Tips for Herbal Medicine

Herbs and food that are being used for medicinal purposes are also called drugs. You have to beware of reinforcing this notion because when you buy herbal remedies in your local health-food store, they are usually labelled as “nutritional supplements. It usually carries a recommendation to take a certain amount of the product daily with the diet.

Are herbal medicines safe?

There’s been a lot of talk about herbal remedies being safe, but the fact is that there are some herbs that should be avoided, but most are unlikely to harm you. Toxic conventional medicines are currently responsible for one-third of all hospitalizations. There are standard herbal treatments for some common ailments. Still, it is always wise to visit a healthcare practitioner who expert in natural remedies for guidance. The following steps to increase the chances that your natural medicine will be effective are as follows:

– Don’t buy loose herbs because dried plants of all kinds lose their potency if they sit around.

– Buying “standardized” extracts are guaranteed to contain a minimum amount of the ber.

– Use tinctures. The alcohol used to extract the active constituents of the herb preserves the herb’s potency as well.

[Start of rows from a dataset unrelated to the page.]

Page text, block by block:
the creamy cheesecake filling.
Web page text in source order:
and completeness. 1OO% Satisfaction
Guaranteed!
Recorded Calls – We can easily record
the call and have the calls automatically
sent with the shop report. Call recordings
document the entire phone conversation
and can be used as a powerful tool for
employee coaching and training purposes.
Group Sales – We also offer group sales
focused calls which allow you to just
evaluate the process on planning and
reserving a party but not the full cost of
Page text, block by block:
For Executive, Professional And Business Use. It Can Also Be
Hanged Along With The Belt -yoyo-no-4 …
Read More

– Freeze-dried extracts are concentrated and stable, so they tend to retain their potency longer.

It’s relatively easy to put together a herbal arsenal that may help you fight most of the illnesses that you and your family are likely to encounter. Here’s what you should have readily available:

– Chamomile tea- A mild relaxant and excellent as a remedy for colic and stomach upsets, it can be safely used by children, too. Placing chamomile tea bags on the eyes is a form of treatment for conjunctivitis. Place the teabag in a little boiling water. When the teabag has cooled but is still warm, place over closed eyes, lie back and relax with tea bags in place for 15 minutes two or three times a day.

– Echinacea- It’s like a work of magic boosting disease-fighting white blood cells. Take it if you have a cold, the flu or any other type of infection.

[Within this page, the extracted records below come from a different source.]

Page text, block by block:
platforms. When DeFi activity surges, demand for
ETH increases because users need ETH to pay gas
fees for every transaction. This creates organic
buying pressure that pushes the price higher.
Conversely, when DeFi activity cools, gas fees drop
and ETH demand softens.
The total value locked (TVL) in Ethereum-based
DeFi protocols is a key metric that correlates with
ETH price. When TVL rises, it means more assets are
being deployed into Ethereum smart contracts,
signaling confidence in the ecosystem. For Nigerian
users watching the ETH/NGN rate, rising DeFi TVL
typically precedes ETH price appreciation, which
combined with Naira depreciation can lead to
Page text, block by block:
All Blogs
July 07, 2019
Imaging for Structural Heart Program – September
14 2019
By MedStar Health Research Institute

– Feverfew- Take it to prevent and treat migraine headaches.

– Lemon balm- works well as a mild relaxant, and it may also help fight the virus that causes cold sores.

– Nettle- This allergy fighter diminishes all those who suffer from hay fever.

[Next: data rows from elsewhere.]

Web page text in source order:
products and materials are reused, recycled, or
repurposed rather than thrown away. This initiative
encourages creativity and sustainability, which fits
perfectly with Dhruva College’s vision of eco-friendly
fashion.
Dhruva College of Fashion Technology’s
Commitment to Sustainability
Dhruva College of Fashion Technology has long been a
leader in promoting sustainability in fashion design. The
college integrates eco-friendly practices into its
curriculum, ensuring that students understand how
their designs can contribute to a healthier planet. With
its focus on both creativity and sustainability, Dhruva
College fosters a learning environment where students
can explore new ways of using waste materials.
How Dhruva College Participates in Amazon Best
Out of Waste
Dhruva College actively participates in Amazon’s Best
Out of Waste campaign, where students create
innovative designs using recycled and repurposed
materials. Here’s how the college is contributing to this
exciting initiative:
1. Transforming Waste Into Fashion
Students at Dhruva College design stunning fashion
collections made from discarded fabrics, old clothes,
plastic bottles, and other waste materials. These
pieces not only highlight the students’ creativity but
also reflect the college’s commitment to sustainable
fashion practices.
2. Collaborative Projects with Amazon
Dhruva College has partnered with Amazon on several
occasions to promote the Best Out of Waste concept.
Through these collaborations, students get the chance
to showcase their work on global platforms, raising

– Peppermint spirits- It is excellent both for headache and upset stomach. For headaches, drip a little onto a folded tissue. And rub across the forehead, on the temples and the back of the neck. For stomach problems, put a few drops in a bit of water and swallow. They are not recommended for young children.

– Slippery elm- This herb soothes and coats the inside of your throat and intestines. It’s great for sore throats and coughs, as well as diarrhoea and other digestive problems.

– Saint-John’s-wort- This herb is as effective as pharmaceutical drugs for mild-to-moderate depression.

– Valerian- It’s the perfect herb for a perfect night’s sleep. You can also try combining it with lemon balm, hops or passionflower for even more sleep-inducing power.

– White willow bark- This herb contains salicin, a precursor of aspirin. It acts more slowly and gently than the highly purified, fast-acting aspirin found at the drugstore. Still, it’s also unlikely to upset your stomach or cause any other side effects. It can be helpful for mild fevers as well as aches and pains.

– Wild indigo- It’s the best for upper respiratory infections. Combine it with Echinacea for sinus infections.

Don’t forget that herbal medicines are medicines, not dietary supplements. It is not good to take them unless you’re treating a specific condition. Stop taking them once the situation has resolved or if it becomes apparent that the herbal therapy is not working.